The top-down approach is certainly attractive. We can start conceiving Metaverse experiences and then list all technologies needed to support them.
While this approach may be thorough, it would be very long. Instead we can leverage the work that is being done within MPAI and draw from the technologies that are being standardised there.
MPAI has developed 2 standards that include several use cases. Here are the use cases relevant for the Metaverse and the technologies standardised by each of them.
CAE-EES – Emotion Enhanced Speech
A Speech Object without any embedded emotion is changed by embedding in it an emotion that is either of a standard list of emotions or by imitating the emotion embedded in a model Speech Object.
Technologies:
- Extraction of Speech Features from a Speech Object.
- Creation of Emotional Speech Features
- Injection of Speech Features into a Speech Object.
- Standard emotions classification.
MMC-UST – Unidirectional Speech Translations
A Speech Object composed of speech in a given language with any emotion or colour is automatically translated into another language preserving the original emotion or colour.
Technologies:
- Extraction of Text from a Speech Object.
- Conversion of Text from one language to another.
- Conversion of Text to a Speech Object.
- Extraction of Speech Features from a Speech Object.
- Injection of Speech Features into a Speech Object.
CAE-EAE – Enhanced Audioconference Experience
The Audio Object of an audio/videoconference room captured by a microphone array is processed to separate its Speech Objects from the other Audio Objects, separate the individual Speech Objects and create a description of the Audio Space. The processing yields an Audio Object containing the Audio Space description and the separated Speech Objects for transmission to a Metaverse.
Technologies:
- Spatial locations of the Sound Objects in a composite Sound Object.
- Separation of Speech Objects from a composite Sound Object.

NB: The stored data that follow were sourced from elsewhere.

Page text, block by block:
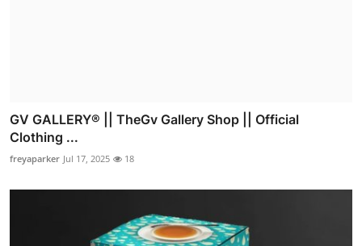
GV GALLERY® || TheGv Gallery Shop || Official
Clothing ...
freyaparker Jul 17, 2025 18
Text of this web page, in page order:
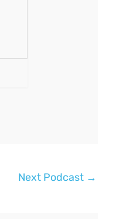
Next Podcast →
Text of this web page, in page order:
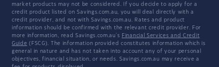
market products may not be considered. If you decide to apply for a
credit product listed on Savings.com.au, you will deal directly with a
credit provider, and not with Savings.com.au. Rates and product
information should be confirmed with the relevant credit provider. For
more information, read Savings.com.au's Financial Services and Credit
Guide (FSCG). The information provided constitutes information which is
general in nature and has not taken into account any of your personal
objectives, financial situation, or needs. Savings.com.au may receive a
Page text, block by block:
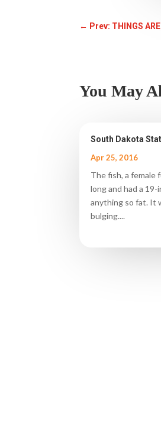
← Prev: THINGS
You May
South Dakota
Apr 25, 2016
The fish, a female
long and had a 19-
anything so fat. It
bulging....
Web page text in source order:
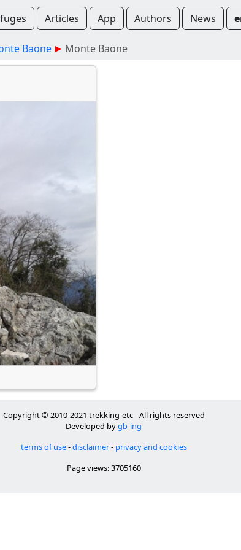
Articles App Authors News
Baone Monte Baone
Copyright © 2010-2021 trekking-etc - All rights reserved
Developed bygb-ing
terms of use-disclaimer- privacy and cookies
Page views: 3705160
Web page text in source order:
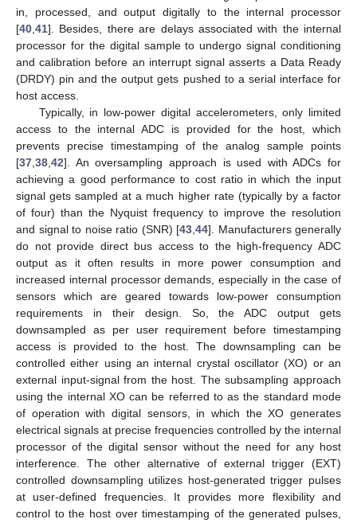
in, processed, and output digitally to the internal processor
[40 41]. Besides, there are delays associated with the internal
processor for the digital sample to undergo signal conditioning
and calibration before an interrupt signal asserts a Data Ready
(DRDY) pin and the output gets pushed to a serial interface for
host access.
Typically, in low-power digital accelerometers, only limited
access to the internal ADC is provided for the host, which
prevents precise timestamping of the analog sample points
[37 38 42]. An oversampling approach is used with ADCs for
achieving a good performance to cost ratio in which the input
signal gets sampled at a much higher rate (typically by a factor
of four) than the Nyquist frequency to improve the resolution
and signal to noise ratio (SNR) [43 44]. Manufacturers generally
do not provide direct bus access to the high-frequency ADC
output as it often results in more power consumption and
increased internal processor demands, especially in the case of
sensors which are geared towards low-power consumption
requirements in their design. So, the ADC output gets
downsampled as per user requirement before timestamping
access is provided to the host. The downsampling can be
controlled either using an internal crystal oscillator (XO) or an
external input-signal from the host. The subsampling approach
using the internal XO can be referred to as the standard mode
of operation with digital sensors, in which the XO generates
electrical signals at precise frequencies controlled by the internal
processor of the digital sensor without the need for any host
interference. The other alternative of external trigger (EXT)
controlled downsampling utilizes host-generated trigger pulses
at user-defined frequencies. It provides more flexibility and
control to the host over timestamping of the generated pulses,
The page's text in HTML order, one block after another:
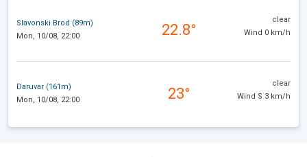
Slavonski Brod (89m)
Mon, 10/08, 22:00
22.8°
clear
Wind 0 km/h
Daruvar (161m)
Mon, 10/08, 22:00
23°
clear
Wind S 3 km/h
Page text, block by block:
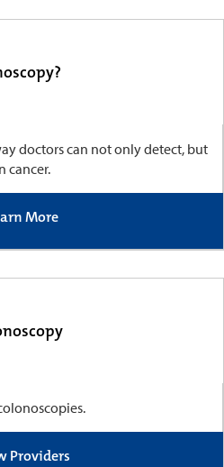
doctors can not only detect, but
cancer.
More
Providers
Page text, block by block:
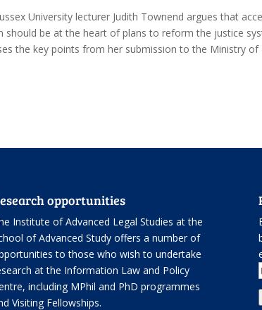
University lecturer Judith Townend argues that
should be at the heart of plans to reform the justice
the key points from her submission to the Ministry of
opportunities
Institute of Advanced Legal Studies at the
of Advanced Study offers a number of
to those who wish to undertake
at the Information Law and Policy
including MPhil and PhD programmes
Visiting Fellowships.
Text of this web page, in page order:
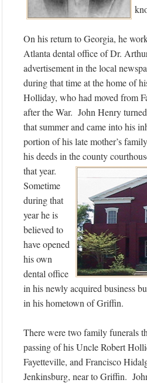
On his return to Georgia, he
Atlanta dental office of Dr.
advertisement in the local
during that time at the home of
Holliday, who had moved from
after the War. John Henry
that summer and came into his
portion of his late mother’s
his deeds in the county
that year.
Sometime
during that
year he is
believed to
have opened
his own
dental office
in his newly acquired business
in his hometown of Griffin.
There were two family funerals
passing of his Uncle Robert
Fayetteville, and Francisco
Jenkinsburg, near to Griffin.
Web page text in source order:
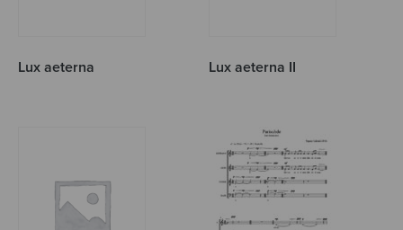
Lux aeterna Lux aeterna II
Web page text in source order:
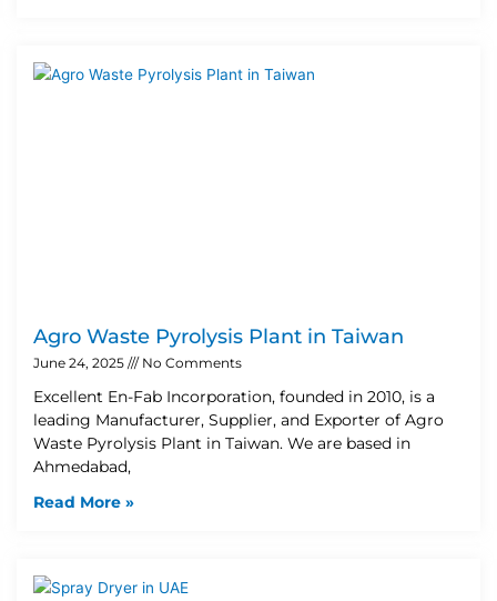
Agro Waste Pyrolysis Plant in Taiwan
June 24, 2025 No Comments
Excellent En-Fab Incorporation, founded in 2010, is a
leading Manufacturer, Supplier, and Exporter of Agro
Waste Pyrolysis Plant in Taiwan. We are based in
Ahmedabad,
Read More »
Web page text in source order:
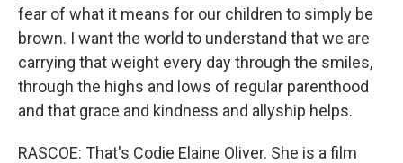
fear of what it means for our children to simply be
brown. I want the world to understand that we are
carrying that weight every day through the smiles,
through the highs and lows of regular parenthood
and that grace and kindness and allyship helps.
RASCOE: That's Codie Elaine Oliver. She is a film
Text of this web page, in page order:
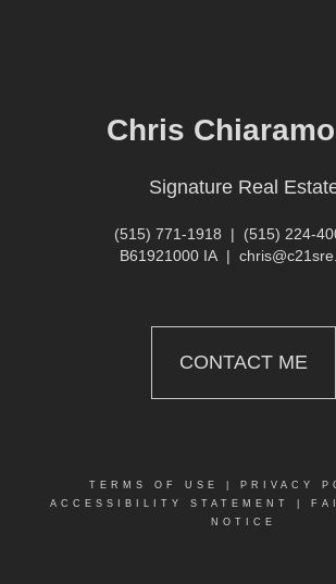
Chris
Signature Real
(515) 771-1918 | (515) 224-
B61921000 IA |
CONTACT ME
TERMS OF USE PRIVACY
ACCESSIBILITY STATEMENT
NOTICE

- Cancellation of noise from a Speech Object.
- Audio Scene Geometry.
MMC-CWE – Conversation with Emotion
A Text, a Speech Object and a Visual Object of the face of the speaker (text and speech are alternative) are processed to extract text, emotion and meaning embedded in them. The Metaverse processes the 3 inputs and produces text and text with emotion which are appropriate responses to the 3 inputs. Further, the Metaverse converts text with emotion to a Speech Object, and uses the latter Speech Object and the output emotion to animate the lips of an Avatar.
Technologies:
- Extraction of Text from a Speech Object.
- Extraction of Emotion from a Speech Object.

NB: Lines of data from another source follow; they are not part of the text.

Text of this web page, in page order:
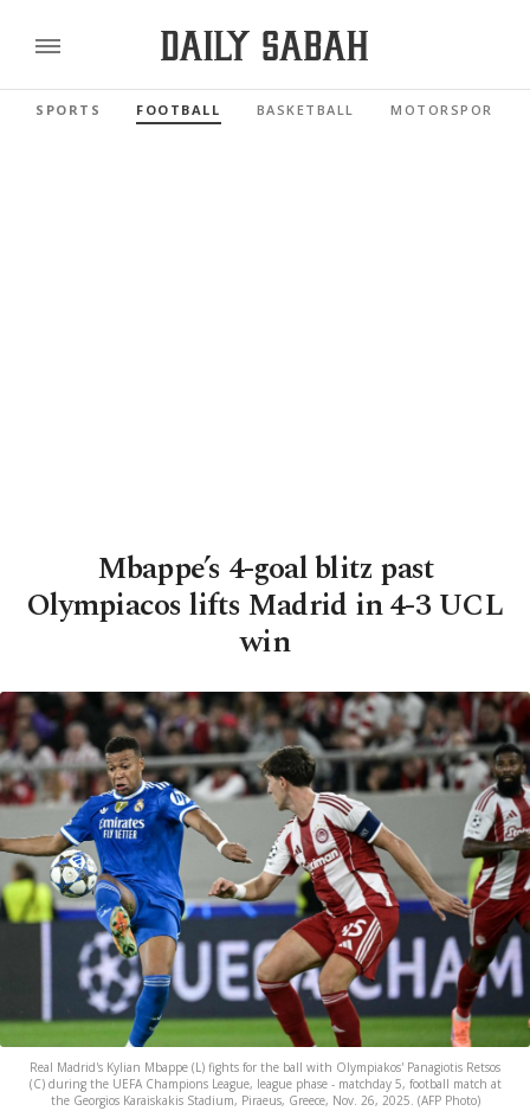
SPORTS FOOTBALL BASKETBALL MOTORSPORTS
Mbappe’s 4-goal blitz past
Olympiacos lifts Madrid in 4-3 UCL
win
Real Madrid's Kylian Mbappe (L) fights for the ball with Olympiakos' Panagiotis Retsos
(C) during the UEFA Champions League, league phase - matchday 5, football match at
the Georgios Karaiskakis Stadium, Piraeus, Greece, Nov. 26, 2025. (AFP Photo)
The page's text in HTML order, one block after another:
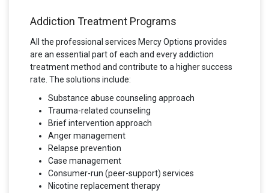
Addiction Treatment Programs
All the professional services Mercy Options provides
are an essential part of each and every addiction
treatment method and contribute to a higher success
rate. The solutions include:
Substance abuse counseling approach
Trauma-related counseling
Brief intervention approach
Anger management
Relapse prevention
Case management
Consumer-run (peer-support) services
Nicotine replacement therapy
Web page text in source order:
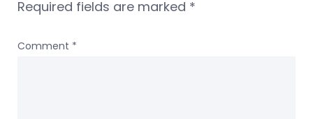
Required fields are marked *
Comment *
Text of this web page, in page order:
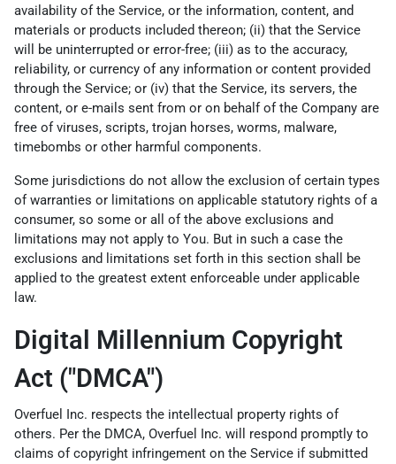
availability of the Service, or the information, content, and
materials or products included thereon; (ii) that the Service
will be uninterrupted or error-free; (iii) as to the accuracy,
reliability, or currency of any information or content provided
through the Service; or (iv) that the Service, its servers, the
content, or e-mails sent from or on behalf of the Company are
free of viruses, scripts, trojan horses, worms, malware,
timebombs or other harmful components.
Some jurisdictions do not allow the exclusion of certain types
of warranties or limitations on applicable statutory rights of a
consumer, so some or all of the above exclusions and
limitations may not apply to You. But in such a case the
exclusions and limitations set forth in this section shall be
applied to the greatest extent enforceable under applicable
law.
Digital Millennium Copyright
Act ("DMCA")
Overfuel Inc. respects the intellectual property rights of
others. Per the DMCA, Overfuel Inc. will respond promptly to
claims of copyright infringement on the Service if submitted
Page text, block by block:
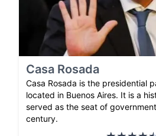
Casa Rosada
Casa Rosada is the presidential
located in Buenos Aires. It is a
served as the seat of
century.
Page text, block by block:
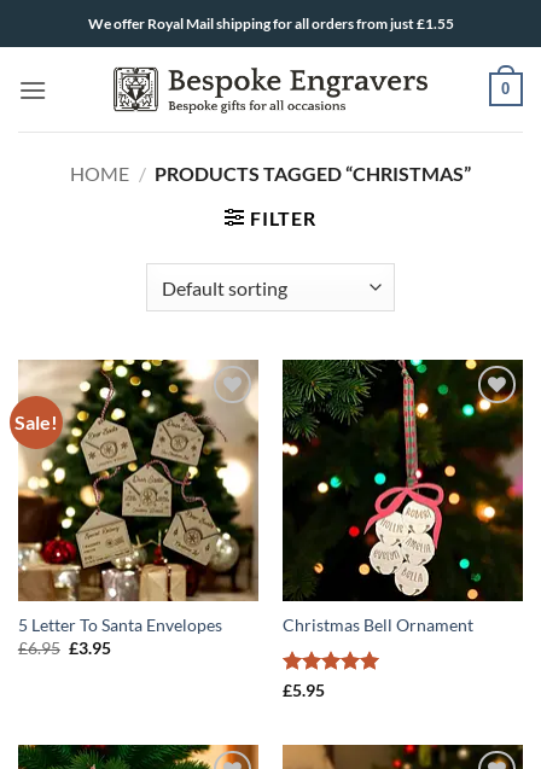
to
We offer Royal Mail shipping for all orders from just £1.55
0
HOME / PRODUCTS TAGGED “CHRISTMAS”
FILTER
Sale!
ADD TO
WISHLIST
5 Letter To Santa Envelopes
£6.95 Original
£3.95Current
ADD TO
WISHLIST
Christmas Bell Ornament
Rated
£5.95
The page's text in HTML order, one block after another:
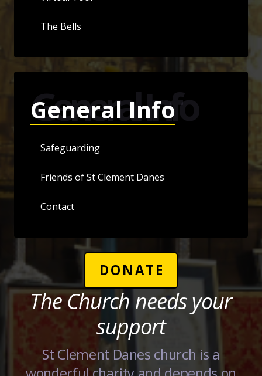
The Bells
General Info
General Info
Safeguarding
Friends of St Clement Danes
Contact
DONATE
The Church needs your
support
St Clement Danes church is a
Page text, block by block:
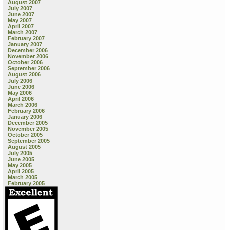
August 2007
July 2007
June 2007
May 2007
April 2007
March 2007
February 2007
January 2007
December 2006
November 2006
October 2006
September 2006
August 2006
July 2006
June 2006
May 2006
April 2006
March 2006
February 2006
January 2006
December 2005
November 2005
October 2005
September 2005
August 2005
July 2005
June 2005
May 2005
April 2005
March 2005
February 2005
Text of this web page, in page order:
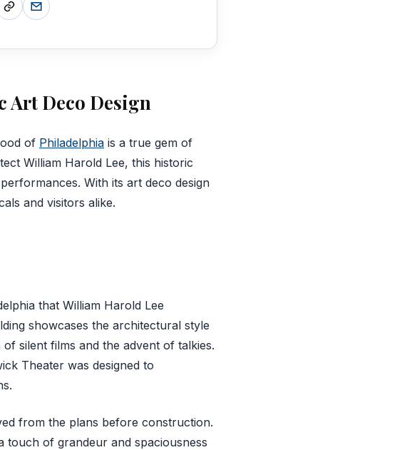
Art Deco Design
of Philadelphia is a true gem of
William Harold Lee, this historic
With its art deco design
and visitors alike.
that William Harold Lee
showcases the architectural style
silent films and the advent of talkies.
Theater was designed to
from the plans before construction.
touch of grandeur and spaciousness
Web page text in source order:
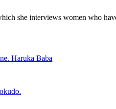
she interviews women who
Haruka Baba
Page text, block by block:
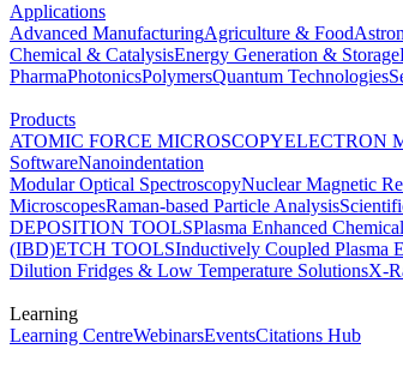
Applications
Advanced ManufacturingAgriculture & Food
Chemical & CatalysisEnergy Generation & Storage
PharmaPhotonicsPolymersQuantum Technologies
Products
ATOMIC FORCE MICROSCOPYELECTRON
SoftwareNanoindentation
Modular Optical SpectroscopyNuclear Magnetic
MicroscopesRaman-based Particle Analysis
DEPOSITION TOOLSPlasma Enhanced
(IBD)ETCH TOOLSInductively Coupled Plasma
Dilution Fridges & Low Temperature SolutionsX-
Learning
Learning CentreWebinarsEventsCitations Hub
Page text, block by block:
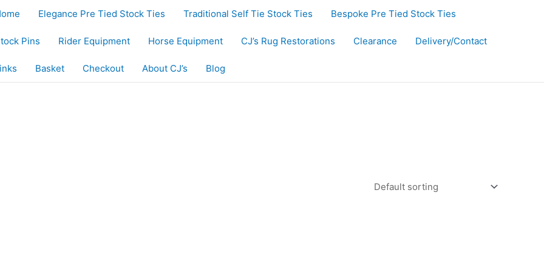
Elegance Pre Tied Stock Ties Traditional Self Tie Stock Ties Bespoke Pre Tied Stock Ties
Pins Rider Equipment Horse Equipment CJ’s Rug Restorations Clearance Delivery/Contact
Basket Checkout About CJ’s Blog

- Extraction of Emotion from a Text.
- Extraction of Facial Emotion from a Human Object
- Extraction of Meaning from a Text.
- Conversion of a Text with 1) Meaning, 2) Intention and 3) classified Emotion to a Text and a classified Emotion congruent with the original Text and classified Emotion.

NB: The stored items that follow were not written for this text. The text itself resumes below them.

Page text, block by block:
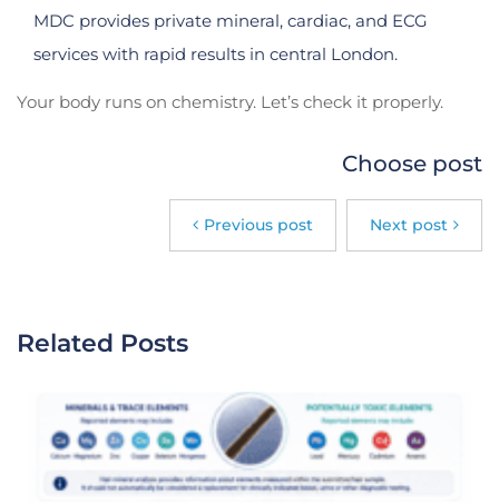
MDC provides private mineral, cardiac, and ECG
services with rapid results in central London.
Your body runs on chemistry. Let’s check it properly.
Choose post
Previous post Next post
Related Posts
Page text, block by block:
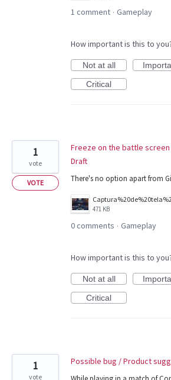
1 comment · Gameplay
How important is this to
Not at all
Critical
Freeze on the battle screen
Draft
There's no option apart from
471 KB
1
vote
VOTE
0 comments · Gameplay
How important is this to
Not at all
Critical
Possible bug / Product
1
vote
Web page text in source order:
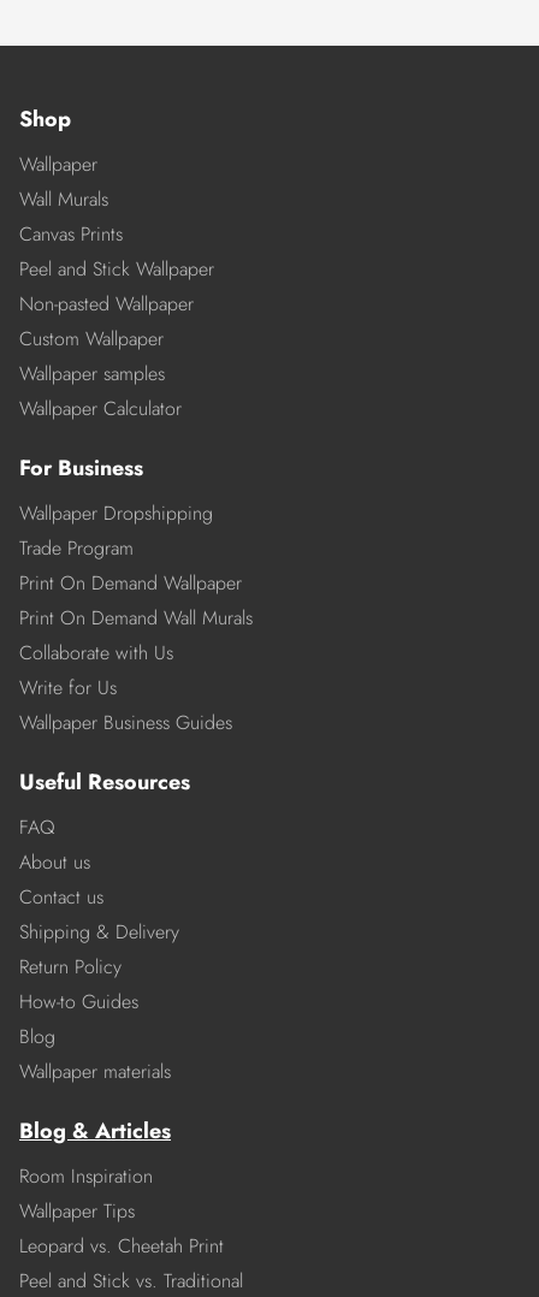
Shop
Wallpaper
Wall Murals
Canvas Prints
Peel and Stick Wallpaper
Non-pasted Wallpaper
Custom Wallpaper
Wallpaper samples
Wallpaper Calculator
For Business
Wallpaper Dropshipping
Trade Program
Print On Demand Wallpaper
Print On Demand Wall Murals
Collaborate with Us
Write for Us
Wallpaper Business Guides
Useful Resources
FAQ
About us
Contact us
Shipping & Delivery
Return Policy
How-to Guides
Blog
Wallpaper materials
Blog & Articles
Room Inspiration
Wallpaper Tips
Leopard vs. Cheetah Print
Peel and Stick vs. Traditional
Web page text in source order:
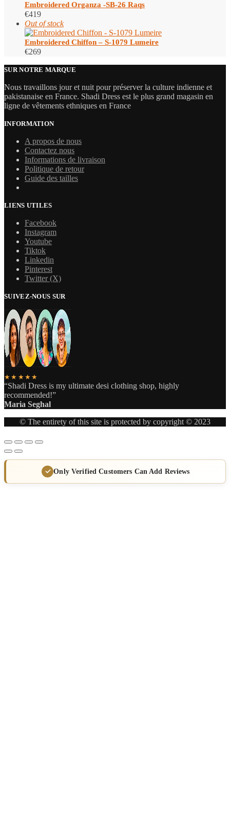
Embroidered Organza -SB-26 Raqs
€419
Out of stock
Embroidered Chiffon – S-1079 Lumeire
€269
SUR NOTRE MARQUE
Nous travaillons jour et nuit pour préserver la culture indienne et
pakistanaise en France. Shadi Dress est le plus grand magasin en
ligne de vêtements ethniques en France
INFORMATION
A propos de nous
Contactez nous
Informations de livraison
Politique de retour
Guide des tailles
LIENS UTILES
Facebook
Instagram
Youtube
Tiktok
Linkedin
Pinterest
Twitter (X)
SUIVEZ-NOUS SUR
★★★★★
“Shadi Dress is my ultimate desi clothing shop, highly
recommended!”
Maria Seghal
© The entirety of this site is protected by copyright © 2023
Only Verified Customers Can Add Reviews

- Conversion of a Text with a classified Emotion to a Speech Object with the classified Emotion embedded in it.
- Conversion of a Speech Object and a classified Emotion to a face of Virtual Visual Human expressing the classified Emotion and whose lips move synchronously with the Speech Object.
MMC-MQA – Multimodal Question Answering
A Speech Object and a Visual Object of a speaker holding an object are processed to extract text, meaning and intention embedded in them. The the 3 inputs are processed and a Speech Object which are appropriate responses to the 2 inputs is produced.
Technologies:
- Extraction of Text from a Speech Object.
- Identification of a Generic Object held by a Human Object
- Extraction of Meaning from the combination of Text and object identifier.
- Extraction of Intention from Meaning.
- Conversion of a Text, Intention and Meaning to a response Text that is congruent with the input.
- Conversion of a Text to a Speech Object.
It is interesting to note that, quite a few of the technologies are re-used by different use cases. This is a consequence of the component-based approach of MPAI standards.
Clearly, the current list of technologies is short and insufficient to build a metaverse technology layer. But the technologies listed are only the result of the first 15 months of MPAI work and more technologies are being prepared based on the 2022 work program.
In a future post I will describe some of the planned new technologies.